I remember drawing a piano in the first section, because music was a big thing in my family. For the life of me, I don’t remember what else I drew in that section. I know I wanted to pass on my testimony of Christ and music to my kids. But I took some creative license with the middle section and I refused to put down things about myself that I didn’t like. Instead I drew a picture of a brain that was healthy and a heart that was healthy. I wrote two things in that section: weakness turned to strength and love unfeigned. I didn’t want to focus on all the things that I didn’t like, I wanted to focus on what I believed God would do with all the things I didn’t like–turn them to strengths.

During that same hospital stay I made some friends there. One was another woman, several years older than me who had battled with mental illness for a long time. One day she asked me if I would ever talk to anyone about my mental illness. I knew I would, because what if my story helped someone else and made their way easier? The thought of doing that for her was terrifying. But for me, it was freedom. If God could take this broken place in me and use it to lift someone up and ease their walk and if nothing else, just let them know that they’re not alone in what their going through, it was worth it to expose myself. If someone can build something beautiful from the ashes of my pain, then it makes everything I’m going through worth it.

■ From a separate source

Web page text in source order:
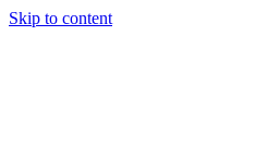
Skip to content
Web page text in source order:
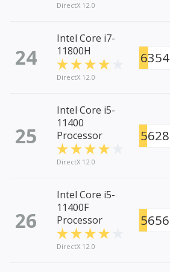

Sometimes our weakness are our strengths because it is through our weaknesses that we gain compassion. It is the compassion that is gained through those things that give us strength. If we go through a hard or trying thing and come out without it, we’ve lost the whole point of going through it.

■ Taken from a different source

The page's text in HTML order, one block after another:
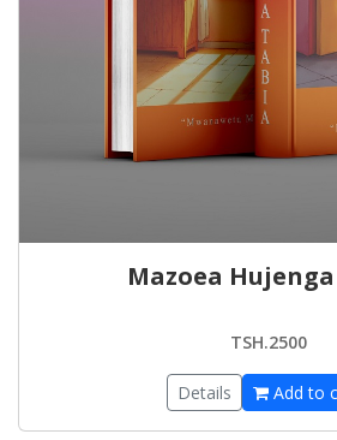
Mazoea
TSH.2500
Details Add to

Sometimes when I look around at different people and I see their life package it makes me want to run away as fast as possible. I’m sure there have been people who’ve felt that way about me too! 🙂 Honestly, I’d run from myself sometimes if I could. But, if I, if we, can look past the ugliness of it all and diligently search, we can find the capacity of compassion that God is cultivating in that person, that they couldn’t have without the experiences they’re going through. Sometimes God has blessed me to be able to see “a thorn in the flesh” in myself or someone else and how God is using it to create something He can use for His glory. It is often the most broken places that have the greatest capacity to bring healing in the world, because of the awareness and compassion that person develops for other broken people. No one understands what you’re going through like another person going through the same thing.

So if you see yourself, or someone else, with a life riveted with pain and brokenness and darkness, know that when healing comes and the light shines it will be all the more sweeter and brighter. The ability to reach broken humanity will be all the more for what one broken person through Christ is able to embrace and conquer.

Does the path of brokenness seem long and hard and like it will never end? Know this, God is digging a deeper well of compassion in you to fill with water to give to His thirsty children. The price you’re paying now is an investment in you and in humanity, and it’s going to pay for itself over and over again. This is the plan of redemption, working every day. We all play a part and we all need each other. God is working in each of our lives, to dig a deeper well. And we all need water from each other’s well at times to keep going.

Assignment for Dare Six:

Think of someone in your life who you’ve been struggling with. Write down the things that you are having a hard time with. Look at each of those things and ask God how He is digging a deeper well of compassion in them. How can this weakness be turned to a strength? Ask Him to show you the truth that He has created them to manifest and that He’s working with them to manifest.